Saat memasuki tahap ketiga, pengidap HIV akan mengalami gejala yang khas. Bahkan, sebagian besar penderita merasakan tubuh yang sangat lemah dan tidak bertenaga. Selain itu, gejala HIV lainnya yang muncul pada tahap ini, di antaranya:

  • Penurunan berat badan lebih parah dari yang sebelumnya.
  • Diare kronis.
  • Radang mulut akut.
  • Keringat malam.
  • Kesulitan bernapas.
  • Mudah berdarah atau memar.

● Gejala HIV tahap IV

Saat memasuki tahap ini, infeksi HIV akan berubah menjadi AIDS. Gejala-gejala yang muncul, di antaranya:

  • HIV wasting syndrome, dimana penderita akan mengalami badan kurus kering dan tidak bertenaga.
  • Infeksi paru.
  • Sesak napas.
  • Nyeri kepala hebat dan menetap.
  • Luka di kemaluan dan anus.
1 dari 2 halaman

Badan Kurus sudah pasti gejala HIV?

Jawabannya adalah tidak. Dengan kata lain, seseorang yang punya badan kurus tak berarti dirinya mengidap HIV. Karena pada dasarnya, badan kurus itu sendiri dapat terjadi akibat kondisi selain HIV.

Menurut dr. Resthie Rachmanta Putri, kondisi-kondisi yang dapat menyebabkan seseorang punya badan kurus, antara lain:

1. Keturunan atau genetik

Jika memiliki ibu, ayah, kakek, atau nenek yang memiliki badan kurus, kemungkinan Anda untuk mengalami kondisi yang sama akan meningkat berlipat ganda.

2. Kurang asupan kalori

Kalori merupakan zat gizi yang menjadi sumber bahan bakar utama tubuh. Jadi, jika Anda kekurangan kalori, tubuh akan membakar lemak sebagai sumber energi cadangan. Semakin banyak lemak yang dibakar untuk bahan bakar tubuh, semakin besar pula kemungkinan terjadinya badan kurus.

3. Hipertiroidisme

Penyakit ini menyebabkan peningkatkan metabolisme tubuh, yang mengakibatkan berbagai organ lebih aktif dari biasanya.

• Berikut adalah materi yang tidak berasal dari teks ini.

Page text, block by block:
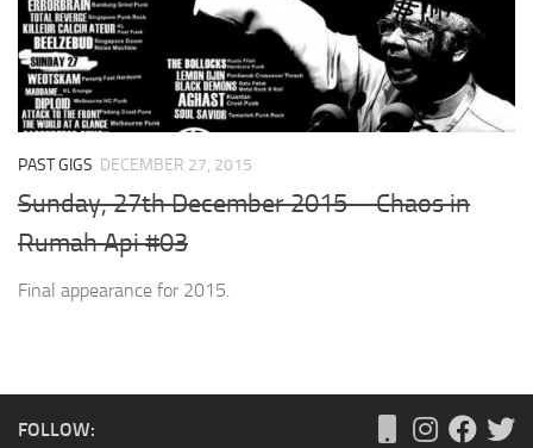
PAST GIGS DECEMBER 27, 2015
Sunday, 27th December 2015 – Chaos in
Rumah Api #03
Final appearance for 2015.
FOLLOW:
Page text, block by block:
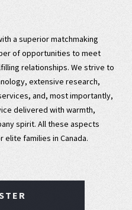
a superior matchmaking
of opportunities to meet
relationships. We strive to
extensive research,
and, most importantly,
delivered with warmth,
spirit. All these aspects
elite families in Canada.
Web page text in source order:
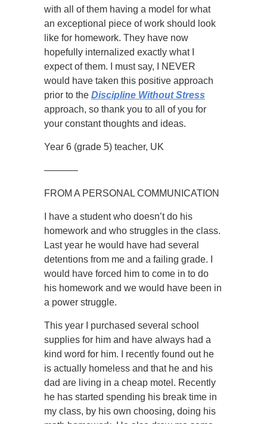
with all of them having a model for what
an exceptional piece of work should look
like for homework. They have now
hopefully internalized exactly what I
expect of them. I must say, I NEVER
would have taken this positive approach
prior to the Discipline Without Stress
approach, so thank you to all of you for
your constant thoughts and ideas.
Year 6 (grade 5) teacher, UK
———–
FROM A PERSONAL COMMUNICATION
I have a student who doesn’t do his
homework and who struggles in the class.
Last year he would have had several
detentions from me and a failing grade. I
would have forced him to come in to do
his homework and we would have been in
a power struggle.
This year I purchased several school
supplies for him and have always had a
kind word for him. I recently found out he
is actually homeless and that he and his
dad are living in a cheap motel. Recently
he has started spending his break time in
my class, by his own choosing, doing his
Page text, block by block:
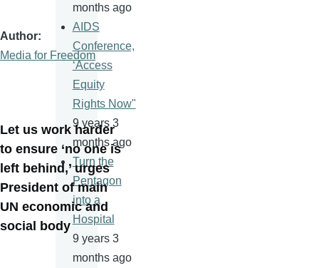
Author
Media for Freedom
Let us work harder
to ensure ‘no one is
left behind,’ urges
President of main
UN economic and
social body
months ago
AIDS
Conference,
‘Access
Equity
Rights Now"
9 years 3
months ago
Turn the
Pentagon
into a
Hospital
9 years 3
months ago
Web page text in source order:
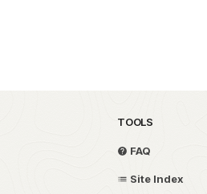
TOOLS
FAQ
Site Index
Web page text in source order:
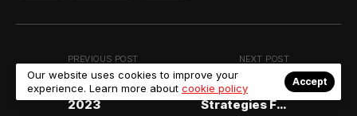
PREVIOUS POST
Report on the FDI
WDC Sydney
2023
NEXT POST
Employee
Retention
Strategies For
Our website uses cookies to improve your
experience. Learn more about cookie policy
Accept
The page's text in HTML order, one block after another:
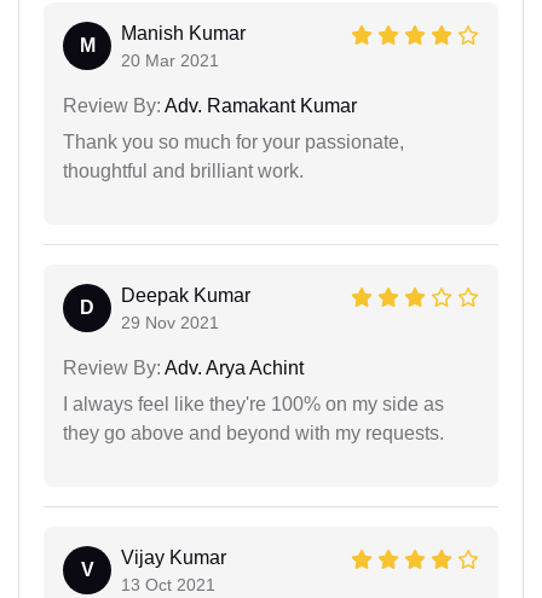
M
Manish Kumar
20 Mar 2021
Review By: Adv. Ramakant Kumar
Thank you so much for your passionate,
thoughtful and brilliant work.
D
Deepak Kumar
29 Nov 2021
Review By: Adv. Arya Achint
I always feel like they're 100% on my side as
they go above and beyond with my requests.
V
Vijay Kumar
13 Oct 2021
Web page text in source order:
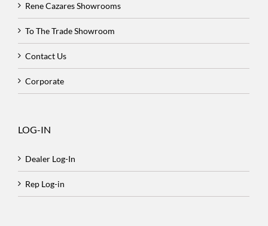
Rene Cazares Showrooms
To The Trade Showroom
Contact Us
Corporate
LOG-IN
Dealer Log-In
Rep Log-in
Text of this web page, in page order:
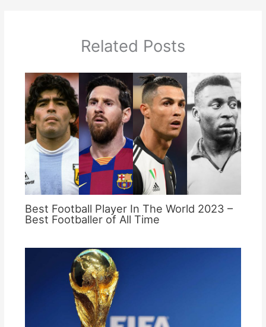
Related Posts
Best Football Player In The World 2023 –
Best Footballer of All Time
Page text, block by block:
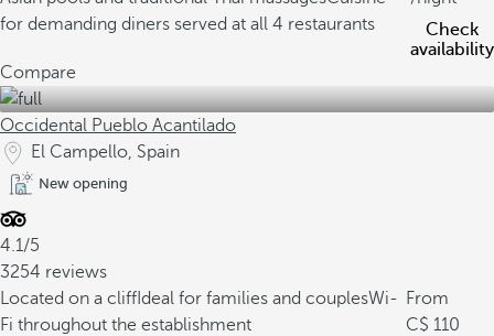
for demanding diners served at all 4 restaurants
Check
availability
Compare
Occidental Pueblo Acantilado
El Campello, Spain
New opening
4.1/5
3254 reviews
Located on a cliff Ideal for families and couplesWi-
Fi throughout the establishment
From
110
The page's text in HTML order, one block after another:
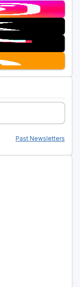
Past Newsletters
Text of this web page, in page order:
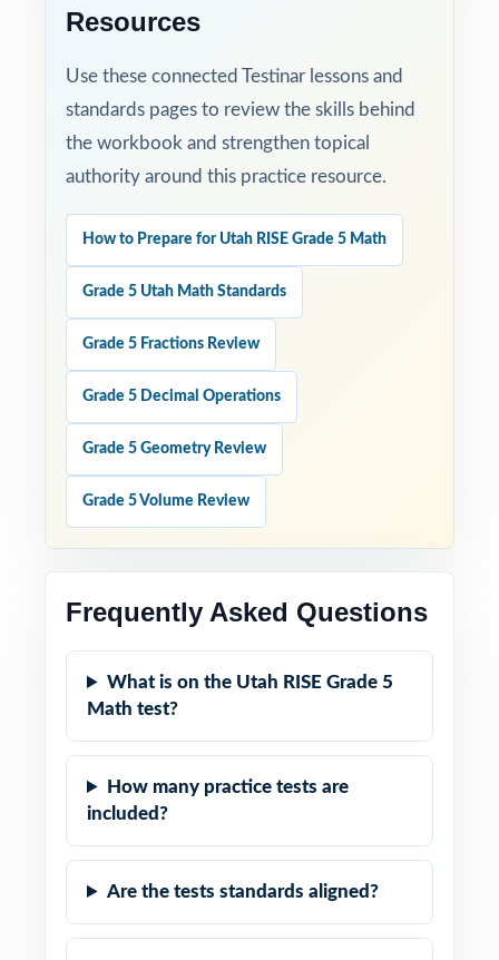
Resources
Use these connected Testinar lessons and
standards pages to review the skills behind
the workbook and strengthen topical
authority around this practice resource.
How to Prepare for Utah RISE Grade 5 Math
Grade 5 Utah Math Standards
Grade 5 Fractions Review
Grade 5 Decimal Operations
Grade 5 Geometry Review
Grade 5 Volume Review
Frequently Asked Questions
What is on the Utah RISE Grade 5
Math test?
How many practice tests are
included?
Are the tests standards aligned?
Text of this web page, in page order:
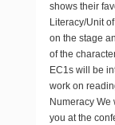
shows their
Literacy/Unit
on the stage
of the
EC1s will be
work on
Numeracy We
you at the
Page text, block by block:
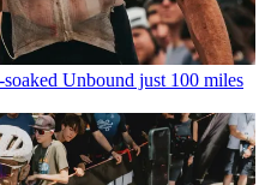
Unbound just 100 miles
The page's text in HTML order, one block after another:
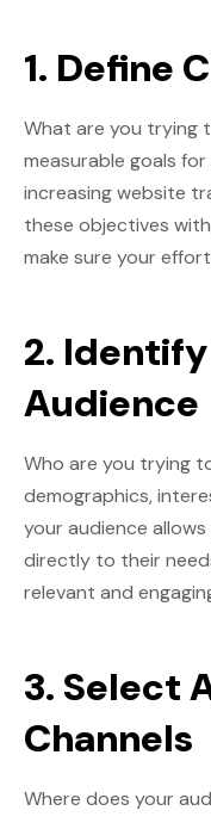
1. Define
What are you trying
measurable goals
increasing website
these objectives
make sure your
2.
Audience
Who are you trying
demographics,
your audience
directly to their
relevant and
3. Select
Channels
Where does your
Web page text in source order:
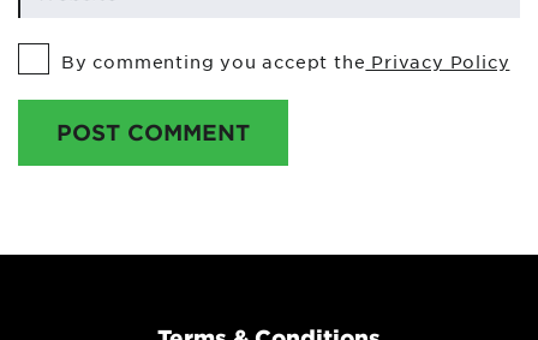
By commenting you accept the Privacy Policy
POST COMMENT
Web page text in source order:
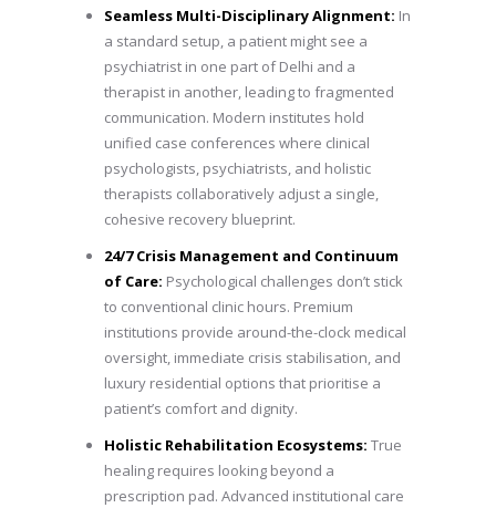
Seamless Multi-Disciplinary Alignment: In
a standard setup, a patient might see a
psychiatrist in one part of Delhi and a
therapist in another, leading to fragmented
communication. Modern institutes hold
unified case conferences where clinical
psychologists, psychiatrists, and holistic
therapists collaboratively adjust a single,
cohesive recovery blueprint.
24/7 Crisis Management and Continuum
of Care: Psychological challenges don’t stick
to conventional clinic hours. Premium
institutions provide around-the-clock medical
oversight, immediate crisis stabilisation, and
luxury residential options that prioritise a
patient’s comfort and dignity.
Holistic Rehabilitation Ecosystems: True
healing requires looking beyond a
prescription pad. Advanced institutional care
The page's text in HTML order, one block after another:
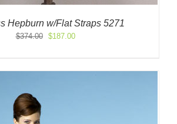
Hepburn w/Flat Straps 5271
$374.00
Original
$374.00.
$187.00Current
$187.00.
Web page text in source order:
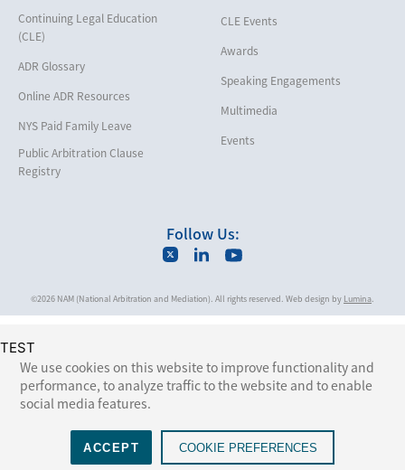
TEST
We use cookies on this website to improve functionality and
performance, to analyze traffic to the website and to enable
social media features.
ACCEPT COOKIE PREFERENCES
Intellectual Property
Life, Health & Disability
Maritime
Matrimonial
Medical/Healthcare Malpractice
Moving Company Disputes
Securities
Transportation
Trusts and Estates
Continuing Legal Education
(CLE)
ADR Glossary
Online ADR Resources
NYS Paid Family Leave
Public Arbitration Clause
Registry
CLE Events
Awards
Speaking Engagements
Multimedia
Events
Follow Us:
©2026 NAM (National Arbitration and Mediation). All rights reserved. Web design by Lumina
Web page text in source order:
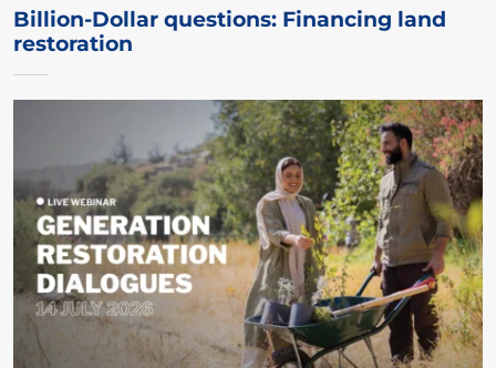
Billion-Dollar questions: Financing land
restoration

Keadaan ini membuat tubuh membutuhkan lebih banyak energi untuk dapat bekerja dengan maksimal.

Jika orang dengan penyakit tersebut tidak mampu memenuhi kebutuhan kalori sehari-hari, maka tubuhnya akan membakar simpanan lemak sebagai energi. Alhasil, badan kurus tak bisa lagi dihindari.

4. Tuberkulosis

Infeksi bakteri Mycobacterium tuberculosis yang menyerang paru, kelenjar getah bening, dan organ lainnya dapat menyebabkan terjadinya badan kurus. Ini karena saat tubuh terkena infeksi kuman penyebab tuberkulosis tersebut, metabolisme akan meningkat untuk melawan infeksi yang terjadi.

5. Kanker

Sebagian besar kasus penyakit kanker diawali dengan gejala demam hilang timbul, badan berkeringat di malam hari, dan penurunan berat badan tanpa sebab yang jelas.

Dari penjelasan di atas, dapat disimpulkan bahwa badan kurus tak pasti gejala HIV. Apalagi bila Anda tidak memiliki riwayat perilaku yang berisiko, seperti berganti-ganti pasangan, berhubungan intim dengan pasangan sesama jenis, atau menggunakan narkoba jarum suntik.

Namun, meski badan kurus tidak melulu gejala HIV, tak ada salahnya bagi Anda untuk memeriksakan diri ke dokter, guna memastikan ada atau tidaknya penyakit yang bersembunyi di balik kondisi tubuh yang Anda miliki.